---------- SOURCE INFORMATION ----------

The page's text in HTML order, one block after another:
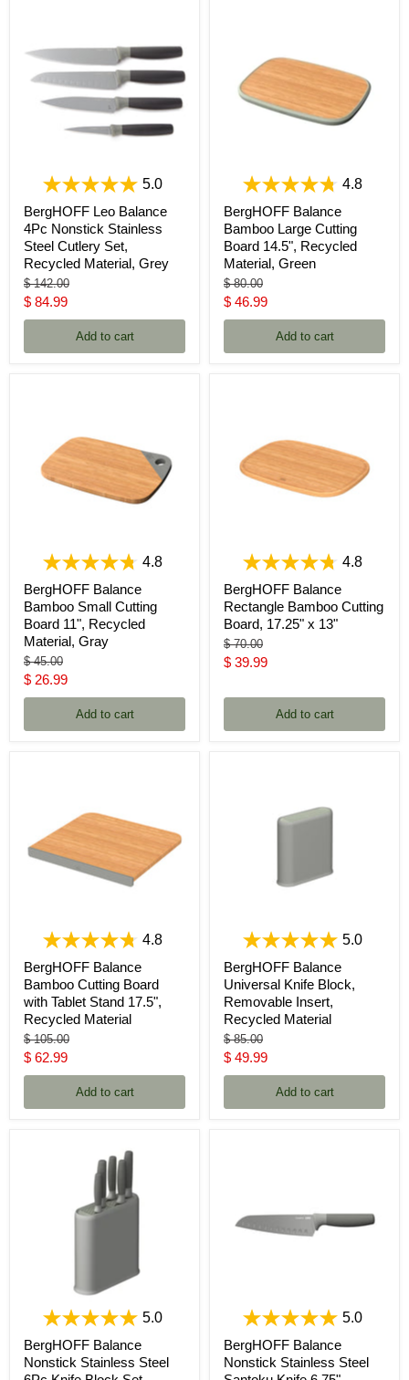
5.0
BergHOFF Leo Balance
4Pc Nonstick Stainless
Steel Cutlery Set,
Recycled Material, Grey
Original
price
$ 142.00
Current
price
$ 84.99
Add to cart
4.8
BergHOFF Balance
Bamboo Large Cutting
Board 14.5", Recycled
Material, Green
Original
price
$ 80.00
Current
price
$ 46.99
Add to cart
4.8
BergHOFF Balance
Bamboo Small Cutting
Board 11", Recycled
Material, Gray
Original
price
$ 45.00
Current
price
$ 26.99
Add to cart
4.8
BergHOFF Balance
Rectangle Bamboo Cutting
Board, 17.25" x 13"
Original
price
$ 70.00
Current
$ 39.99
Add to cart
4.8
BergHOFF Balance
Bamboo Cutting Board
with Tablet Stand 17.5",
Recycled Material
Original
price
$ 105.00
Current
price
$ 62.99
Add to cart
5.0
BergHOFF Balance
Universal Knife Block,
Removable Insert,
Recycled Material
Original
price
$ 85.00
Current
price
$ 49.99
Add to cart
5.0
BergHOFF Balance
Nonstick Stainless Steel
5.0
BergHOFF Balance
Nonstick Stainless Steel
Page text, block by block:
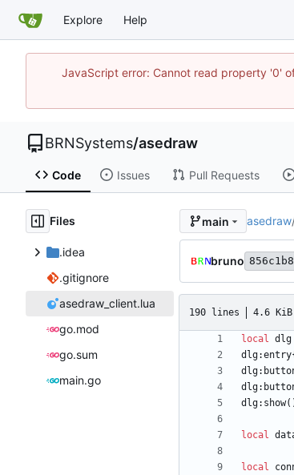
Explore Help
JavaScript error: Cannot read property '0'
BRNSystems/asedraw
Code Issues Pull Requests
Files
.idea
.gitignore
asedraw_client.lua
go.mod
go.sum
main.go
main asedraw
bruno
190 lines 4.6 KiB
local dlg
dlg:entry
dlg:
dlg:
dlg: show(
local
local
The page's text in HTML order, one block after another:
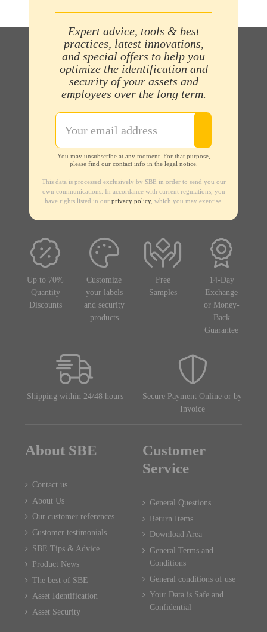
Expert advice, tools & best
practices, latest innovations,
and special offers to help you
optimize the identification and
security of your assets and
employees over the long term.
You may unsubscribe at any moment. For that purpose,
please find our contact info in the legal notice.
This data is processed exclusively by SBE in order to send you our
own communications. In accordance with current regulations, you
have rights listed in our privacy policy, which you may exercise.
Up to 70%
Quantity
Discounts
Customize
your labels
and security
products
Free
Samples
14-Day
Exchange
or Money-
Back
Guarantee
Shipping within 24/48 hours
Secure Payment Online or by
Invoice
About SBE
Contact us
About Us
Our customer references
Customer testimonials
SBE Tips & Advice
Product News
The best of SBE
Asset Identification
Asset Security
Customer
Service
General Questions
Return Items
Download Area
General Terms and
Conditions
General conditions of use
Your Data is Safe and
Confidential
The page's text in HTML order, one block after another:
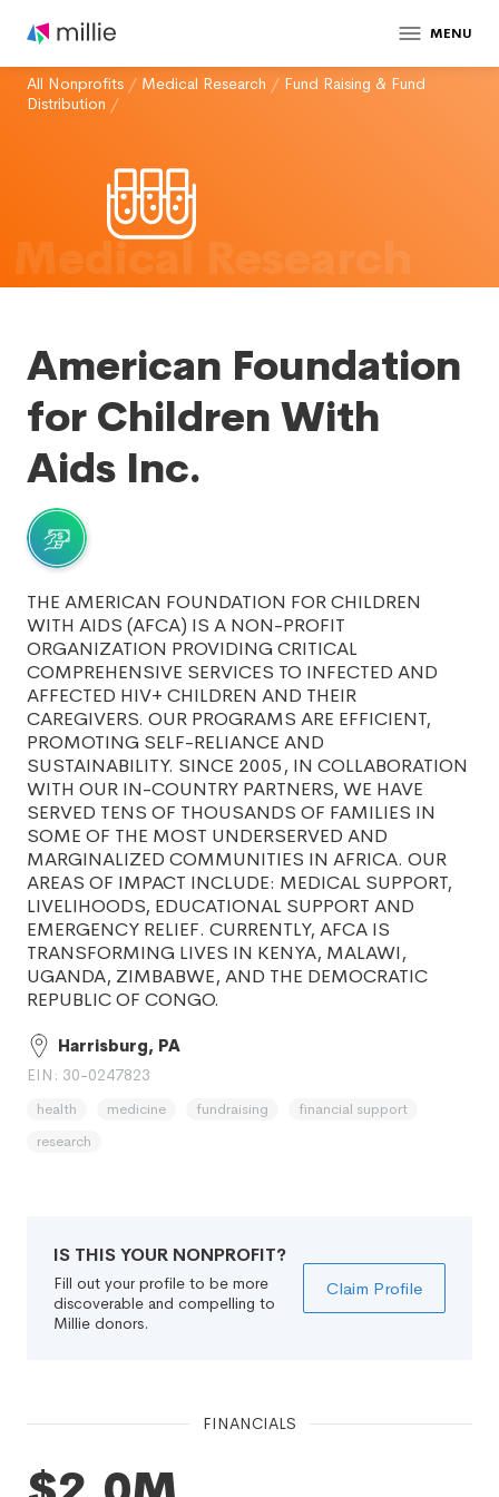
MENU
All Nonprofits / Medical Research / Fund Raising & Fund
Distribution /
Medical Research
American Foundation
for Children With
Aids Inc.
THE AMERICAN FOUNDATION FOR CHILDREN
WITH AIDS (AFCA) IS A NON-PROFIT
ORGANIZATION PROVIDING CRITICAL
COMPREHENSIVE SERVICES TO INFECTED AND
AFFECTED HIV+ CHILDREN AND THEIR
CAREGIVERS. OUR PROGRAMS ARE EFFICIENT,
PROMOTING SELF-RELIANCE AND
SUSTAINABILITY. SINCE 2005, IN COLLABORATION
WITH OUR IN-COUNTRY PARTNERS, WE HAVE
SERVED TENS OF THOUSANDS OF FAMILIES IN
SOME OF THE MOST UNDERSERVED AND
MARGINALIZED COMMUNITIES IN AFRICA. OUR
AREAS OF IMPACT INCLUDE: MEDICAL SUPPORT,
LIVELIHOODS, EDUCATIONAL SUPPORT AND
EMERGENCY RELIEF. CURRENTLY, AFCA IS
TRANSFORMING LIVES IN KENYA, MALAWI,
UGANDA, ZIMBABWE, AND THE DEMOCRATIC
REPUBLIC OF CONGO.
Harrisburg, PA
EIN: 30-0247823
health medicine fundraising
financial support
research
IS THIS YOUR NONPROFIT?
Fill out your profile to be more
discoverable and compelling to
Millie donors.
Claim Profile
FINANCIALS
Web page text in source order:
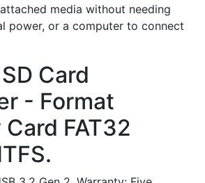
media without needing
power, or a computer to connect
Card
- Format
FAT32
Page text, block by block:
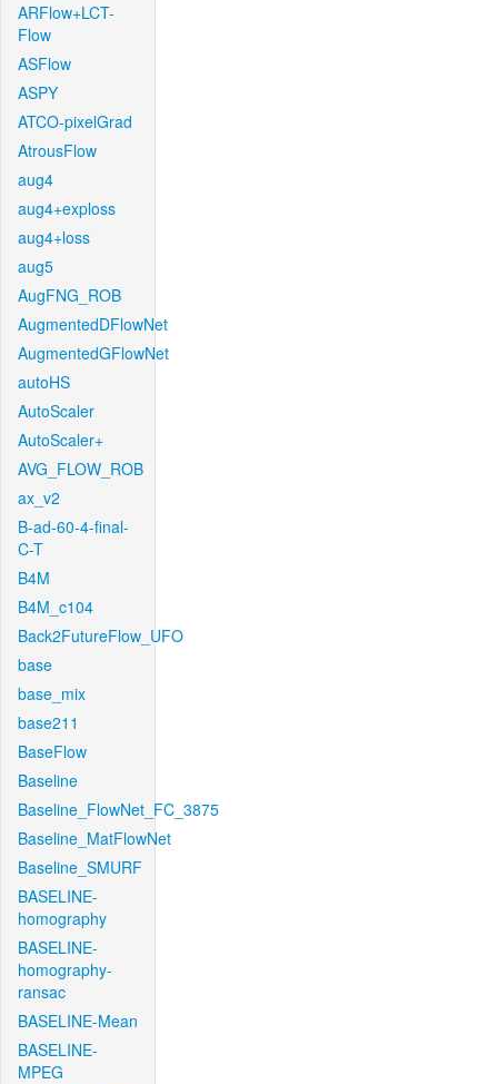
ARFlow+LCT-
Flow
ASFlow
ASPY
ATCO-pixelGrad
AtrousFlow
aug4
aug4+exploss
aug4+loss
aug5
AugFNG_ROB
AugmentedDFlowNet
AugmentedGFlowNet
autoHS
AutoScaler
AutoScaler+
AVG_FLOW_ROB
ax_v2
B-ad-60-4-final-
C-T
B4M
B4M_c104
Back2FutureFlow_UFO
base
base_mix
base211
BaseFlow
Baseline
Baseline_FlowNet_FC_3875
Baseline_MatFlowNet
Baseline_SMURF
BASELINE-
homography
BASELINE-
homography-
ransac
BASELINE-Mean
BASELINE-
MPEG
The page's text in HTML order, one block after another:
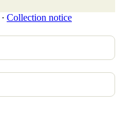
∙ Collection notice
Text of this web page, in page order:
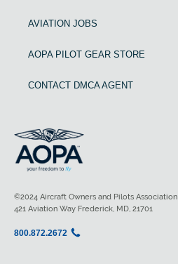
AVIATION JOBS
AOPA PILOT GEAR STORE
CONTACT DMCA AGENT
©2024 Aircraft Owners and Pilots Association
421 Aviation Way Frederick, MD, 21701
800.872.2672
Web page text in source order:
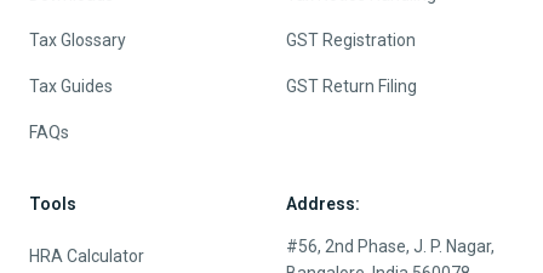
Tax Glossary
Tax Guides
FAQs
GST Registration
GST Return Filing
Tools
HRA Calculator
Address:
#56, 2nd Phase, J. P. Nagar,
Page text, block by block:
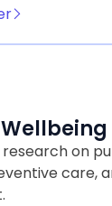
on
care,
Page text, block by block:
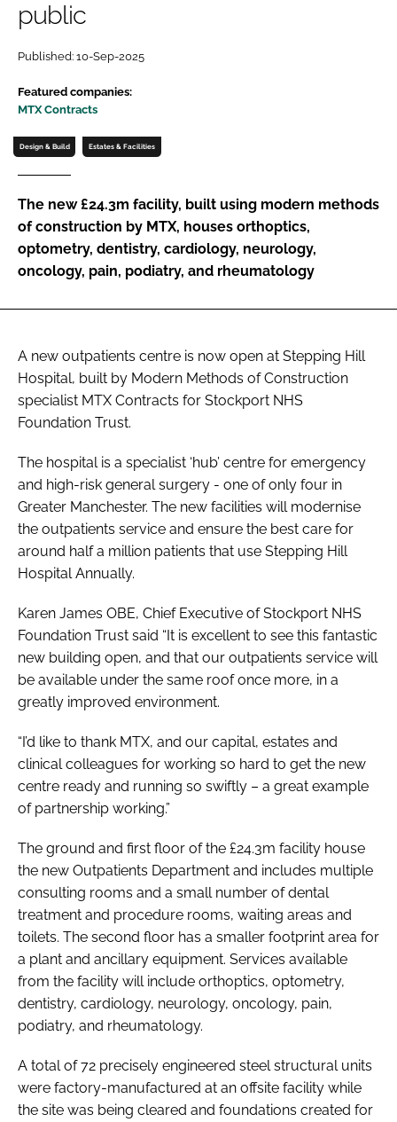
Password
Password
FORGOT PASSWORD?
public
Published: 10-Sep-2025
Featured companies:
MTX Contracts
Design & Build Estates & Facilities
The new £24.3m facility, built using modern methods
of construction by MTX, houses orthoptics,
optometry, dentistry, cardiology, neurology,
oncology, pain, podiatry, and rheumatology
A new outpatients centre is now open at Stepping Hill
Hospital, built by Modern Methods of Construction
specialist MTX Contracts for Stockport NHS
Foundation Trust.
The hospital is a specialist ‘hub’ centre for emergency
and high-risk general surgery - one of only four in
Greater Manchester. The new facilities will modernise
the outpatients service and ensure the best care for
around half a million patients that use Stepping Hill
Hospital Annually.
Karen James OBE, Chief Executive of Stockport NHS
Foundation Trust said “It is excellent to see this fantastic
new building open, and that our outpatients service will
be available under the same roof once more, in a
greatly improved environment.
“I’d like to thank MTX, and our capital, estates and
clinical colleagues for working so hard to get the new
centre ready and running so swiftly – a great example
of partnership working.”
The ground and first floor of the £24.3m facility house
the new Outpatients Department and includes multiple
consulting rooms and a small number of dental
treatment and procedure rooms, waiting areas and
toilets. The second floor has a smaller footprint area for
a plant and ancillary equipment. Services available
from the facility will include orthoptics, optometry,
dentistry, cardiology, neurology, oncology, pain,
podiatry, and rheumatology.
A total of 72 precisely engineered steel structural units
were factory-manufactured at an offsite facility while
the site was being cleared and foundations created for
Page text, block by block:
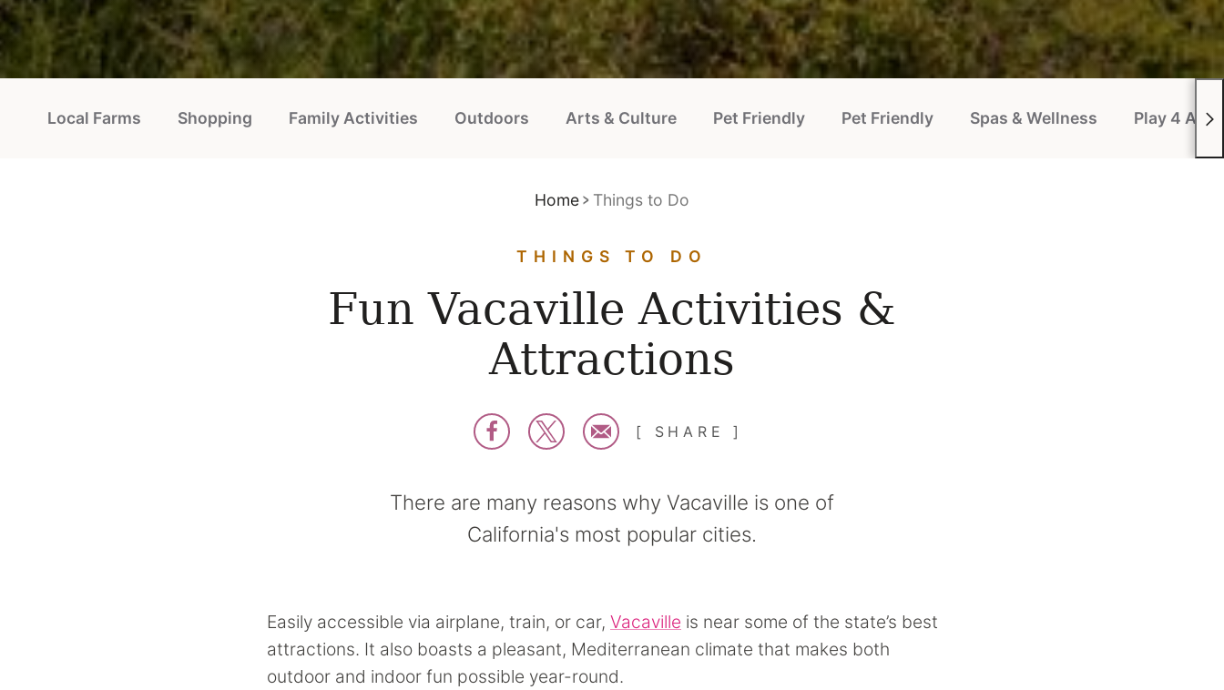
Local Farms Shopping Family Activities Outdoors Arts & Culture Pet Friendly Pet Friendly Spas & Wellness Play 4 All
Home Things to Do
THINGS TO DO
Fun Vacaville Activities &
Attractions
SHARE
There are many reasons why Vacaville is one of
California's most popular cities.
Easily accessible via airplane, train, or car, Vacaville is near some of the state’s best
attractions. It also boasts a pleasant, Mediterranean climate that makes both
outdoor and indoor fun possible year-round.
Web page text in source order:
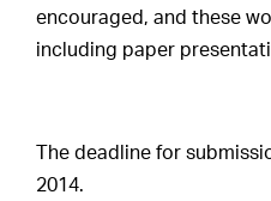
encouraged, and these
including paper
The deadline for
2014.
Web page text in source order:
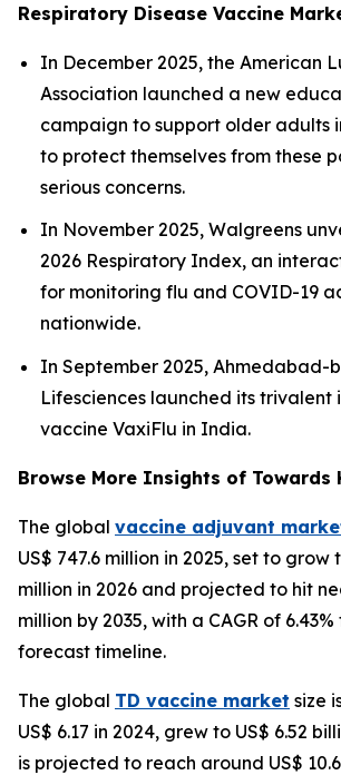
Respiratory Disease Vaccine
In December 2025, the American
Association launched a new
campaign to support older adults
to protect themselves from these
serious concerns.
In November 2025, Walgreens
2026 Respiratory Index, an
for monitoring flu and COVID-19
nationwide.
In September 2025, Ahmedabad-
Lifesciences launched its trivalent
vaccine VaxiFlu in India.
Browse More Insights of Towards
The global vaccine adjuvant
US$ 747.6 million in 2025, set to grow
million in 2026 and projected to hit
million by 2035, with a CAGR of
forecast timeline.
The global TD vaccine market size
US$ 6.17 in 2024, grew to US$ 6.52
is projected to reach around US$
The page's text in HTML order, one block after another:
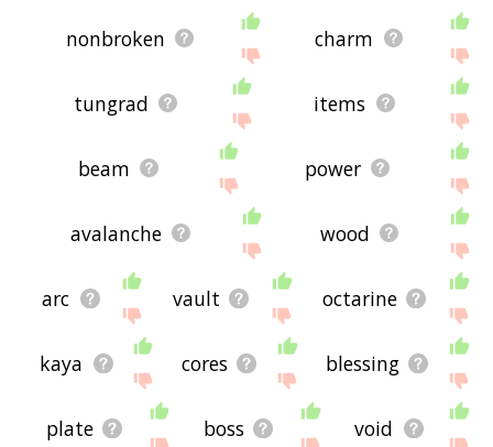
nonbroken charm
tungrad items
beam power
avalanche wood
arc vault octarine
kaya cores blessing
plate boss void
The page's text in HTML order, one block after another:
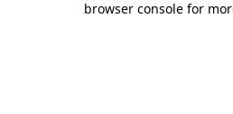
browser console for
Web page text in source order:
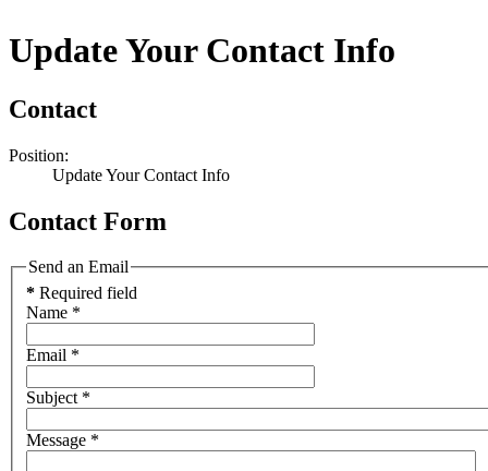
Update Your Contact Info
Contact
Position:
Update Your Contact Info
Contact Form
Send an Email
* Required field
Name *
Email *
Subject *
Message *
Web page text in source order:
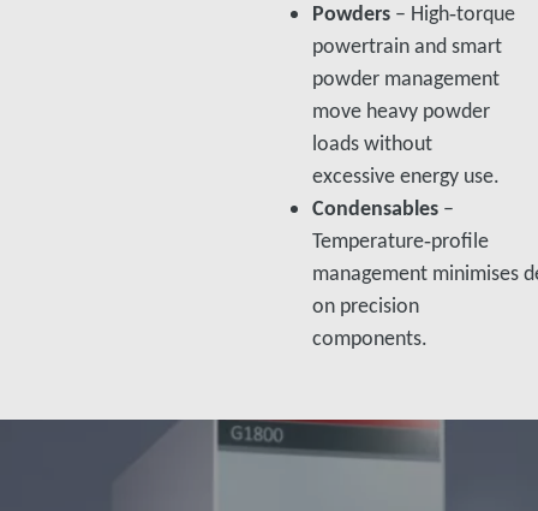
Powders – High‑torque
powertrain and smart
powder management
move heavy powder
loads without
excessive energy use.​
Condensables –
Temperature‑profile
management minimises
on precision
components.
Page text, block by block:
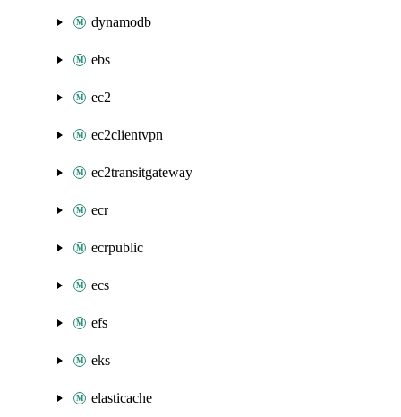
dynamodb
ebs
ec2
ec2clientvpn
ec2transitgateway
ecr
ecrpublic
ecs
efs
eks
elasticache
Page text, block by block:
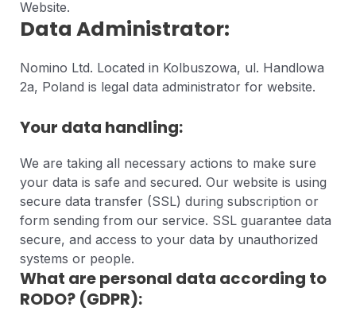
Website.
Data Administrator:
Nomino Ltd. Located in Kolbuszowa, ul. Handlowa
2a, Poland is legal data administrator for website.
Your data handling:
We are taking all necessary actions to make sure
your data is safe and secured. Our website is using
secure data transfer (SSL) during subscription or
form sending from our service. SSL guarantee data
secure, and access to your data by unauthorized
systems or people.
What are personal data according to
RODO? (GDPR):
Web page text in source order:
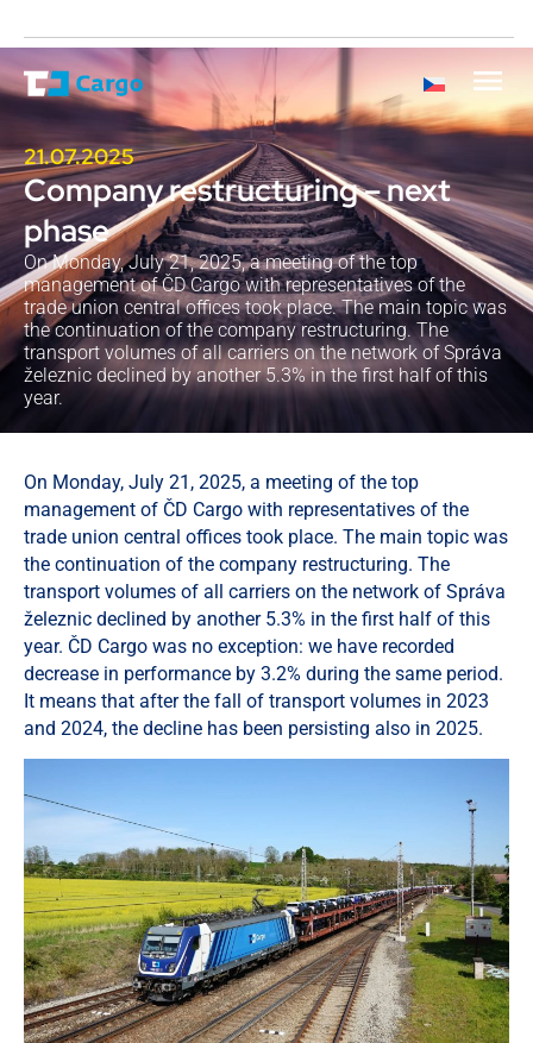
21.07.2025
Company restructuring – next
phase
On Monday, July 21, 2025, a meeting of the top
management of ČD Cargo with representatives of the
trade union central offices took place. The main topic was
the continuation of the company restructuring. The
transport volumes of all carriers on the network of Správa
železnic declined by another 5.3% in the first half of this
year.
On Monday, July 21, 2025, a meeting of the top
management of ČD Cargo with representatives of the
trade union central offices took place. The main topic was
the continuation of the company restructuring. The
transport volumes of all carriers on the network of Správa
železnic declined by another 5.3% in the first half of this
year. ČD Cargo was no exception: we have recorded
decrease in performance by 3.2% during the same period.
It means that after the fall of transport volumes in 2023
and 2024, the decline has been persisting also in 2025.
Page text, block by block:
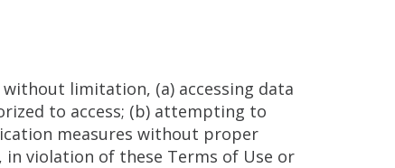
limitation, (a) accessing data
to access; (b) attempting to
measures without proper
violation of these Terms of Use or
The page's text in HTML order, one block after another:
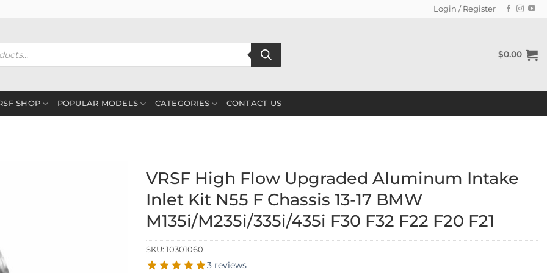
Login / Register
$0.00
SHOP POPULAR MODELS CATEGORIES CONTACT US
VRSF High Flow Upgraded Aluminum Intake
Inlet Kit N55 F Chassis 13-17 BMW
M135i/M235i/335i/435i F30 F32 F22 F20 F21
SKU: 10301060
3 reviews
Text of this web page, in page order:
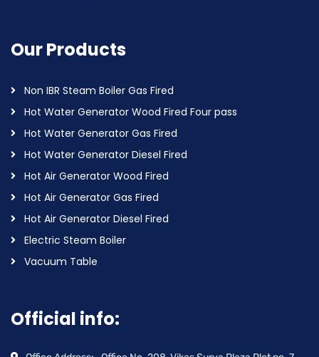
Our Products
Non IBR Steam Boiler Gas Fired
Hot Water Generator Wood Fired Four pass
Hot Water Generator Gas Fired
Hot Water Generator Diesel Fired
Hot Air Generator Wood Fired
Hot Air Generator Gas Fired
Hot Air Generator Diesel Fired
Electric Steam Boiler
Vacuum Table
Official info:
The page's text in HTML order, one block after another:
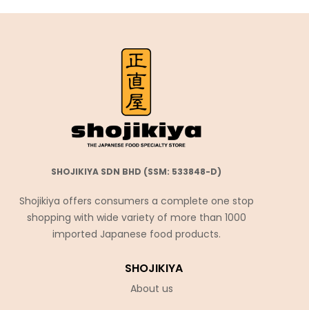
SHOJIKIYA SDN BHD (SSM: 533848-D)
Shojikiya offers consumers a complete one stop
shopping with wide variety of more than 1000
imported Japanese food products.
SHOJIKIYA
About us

----------

§ TASK TO COMPLETE
From the records above, output only the lines starting at the one containing "systems or people." and ending at the one containing "year. ČD Cargo", word for word. Pictures stay out.

§ EXERCISE SOLUTION
systems or people.
What are personal data according to
RODO? (GDPR):
Web page text in source order:
21.07.2025
Company restructuring – next
phase
On Monday, July 21, 2025, a meeting of the top
management of ČD Cargo with representatives of the
trade union central offices took place. The main topic was
the continuation of the company restructuring. The
transport volumes of all carriers on the network of Správa
železnic declined by another 5.3% in the first half of this
year.
On Monday, July 21, 2025, a meeting of the top
management of ČD Cargo with representatives of the
trade union central offices took place. The main topic was
the continuation of the company restructuring. The
transport volumes of all carriers on the network of Správa
železnic declined by another 5.3% in the first half of this
year. ČD Cargo was no exception: we have recorded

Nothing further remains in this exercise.